The eco-village of Tamera, Portugal, was founded in 1995 on 134 hectares of land. On the territory of this community, the greenery surrounding the large lake contrasts sharply with the drought of the surrounding landscape due to climate change.

The idea behind this village comes from a group of activists whose wish is to understand the origin of conflicts between human beings. To prove that a different society exists but especially to live there, this same group has embarked on the construction of a new society based on non-violence and cooperation between all living beings and nature.

The village of Tamera, Portugal, is located in the heart of an arid zone, the first challenge of its installation was the restoration of this desert territory. For this, the inhabitants have relied on permaculture techniques to cultivate, grow, and produce their own food while integrating their activities into the water cycle.

Thus, abundant vegetation could be reintroduced on a soil which was very damaged by the harmful years of monoculture and the lack of water.

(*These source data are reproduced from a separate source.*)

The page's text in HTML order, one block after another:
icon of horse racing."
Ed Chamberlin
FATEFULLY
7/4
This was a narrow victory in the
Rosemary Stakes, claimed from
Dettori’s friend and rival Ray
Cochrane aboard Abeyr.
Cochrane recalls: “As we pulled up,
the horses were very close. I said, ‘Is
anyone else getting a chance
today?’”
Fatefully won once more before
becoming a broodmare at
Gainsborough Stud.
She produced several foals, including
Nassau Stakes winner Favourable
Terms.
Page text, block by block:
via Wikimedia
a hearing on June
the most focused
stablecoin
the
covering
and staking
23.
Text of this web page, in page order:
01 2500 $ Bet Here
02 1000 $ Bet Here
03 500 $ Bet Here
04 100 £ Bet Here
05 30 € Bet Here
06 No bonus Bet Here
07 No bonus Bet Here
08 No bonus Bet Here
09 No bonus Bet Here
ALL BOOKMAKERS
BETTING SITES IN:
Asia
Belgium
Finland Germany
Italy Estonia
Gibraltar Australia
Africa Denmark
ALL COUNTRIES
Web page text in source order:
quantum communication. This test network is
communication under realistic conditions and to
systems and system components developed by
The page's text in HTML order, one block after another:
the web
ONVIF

Water has been restored in the village of Tamera which was affected by drought

A lake was created using the “water retention landscape” technique, which consists of the creation of interconnected retention areas of varying sizes and in which rainwater can be collected through a built micro-dam from natural materials. The water can then infiltrate into the ground, feed the water table, and allow the reappearance of the vegetation.

The techniques implemented in Tamera have allowed the return of water to the soil and have revived an entire ecosystem while allowing to meet the water needs of the population.

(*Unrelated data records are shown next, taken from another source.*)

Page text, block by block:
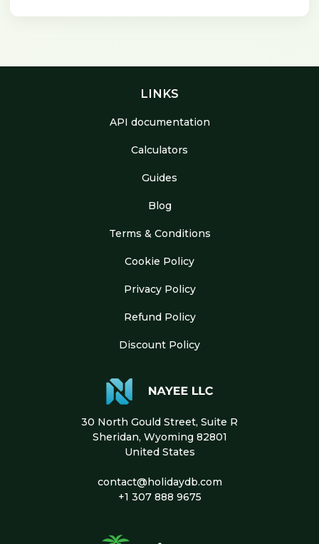
LINKS
API documentation
Calculators
Guides
Blog
Terms & Conditions
Cookie Policy
Privacy Policy
Refund Policy
Discount Policy
30 North Gould Street, Suite R
Sheridan, Wyoming 82801
United States
contact@holidaydb.com
+1 307 888 9675
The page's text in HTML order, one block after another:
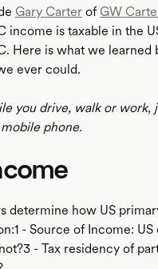
Gary Carter of GW
income is taxable in the
Here is what we learned
ever could.
you drive, walk or
phone.
determine how US
- Source of Income:
- Tax residency of
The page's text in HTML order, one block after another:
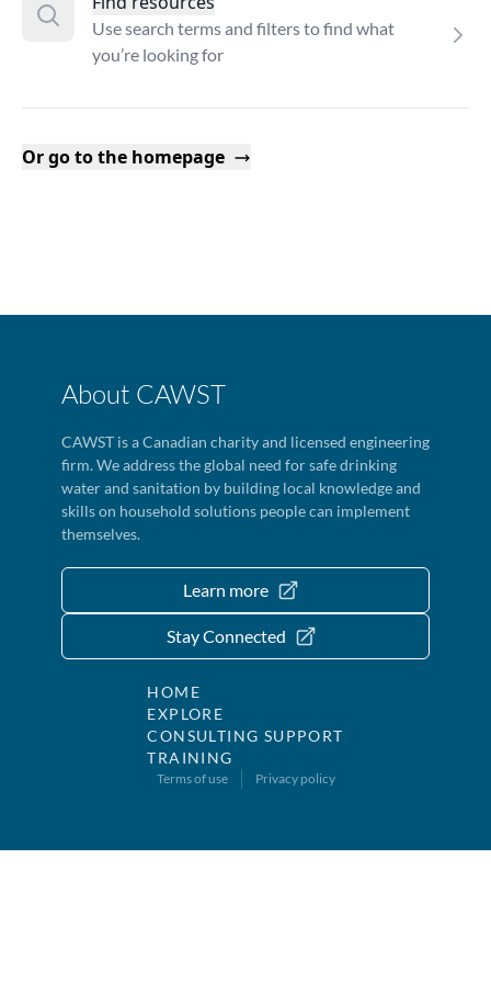
Use search terms and filters to find what
you’re looking for
Or go to the homepage
About CAWST
CAWST is a Canadian charity and licensed engineering
firm. We address the global need for safe drinking
water and sanitation by building local knowledge and
skills on household solutions people can implement
themselves.
Learn more
Stay Connected
HOME
EXPLORE
CONSULTING SUPPORT
TRAINING
Terms of use Privacy policy
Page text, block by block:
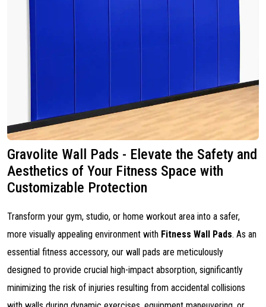
Gravolite Wall Pads - Elevate the Safety and
Aesthetics of Your Fitness Space with
Customizable Protection
Transform your gym, studio, or home workout area into a safer,
more visually appealing environment with Fitness Wall Pads. As an
essential fitness accessory, our wall pads are meticulously
designed to provide crucial high-impact absorption, significantly
minimizing the risk of injuries resulting from accidental collisions
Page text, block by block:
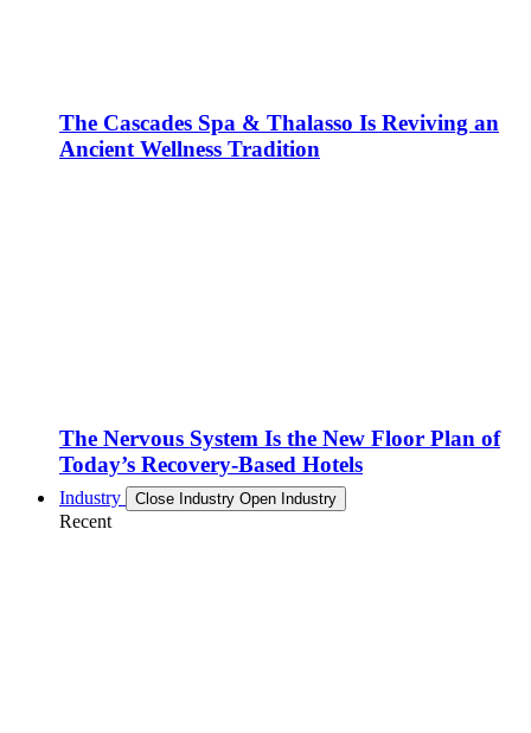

Other lakes were subsequently developed, the ambition of the inhabitants of Tamera now being that all winter precipitation falling on the eco-village is infiltrated into the ground or stored in the lake and to allow irrigation crops, as well as the emergence of springs and streams.

Climate change is intrinsically linked to water, both in its causes and its effects.

The climate change consequences are well-known, namely, drought, desertification, extreme storms, and other climatic disasters related to the surplus or the lack of water.

In terms of causes, however, human activities are responsible for many disturbances in the water cycle, thus contributing to climate change at the local and global levels.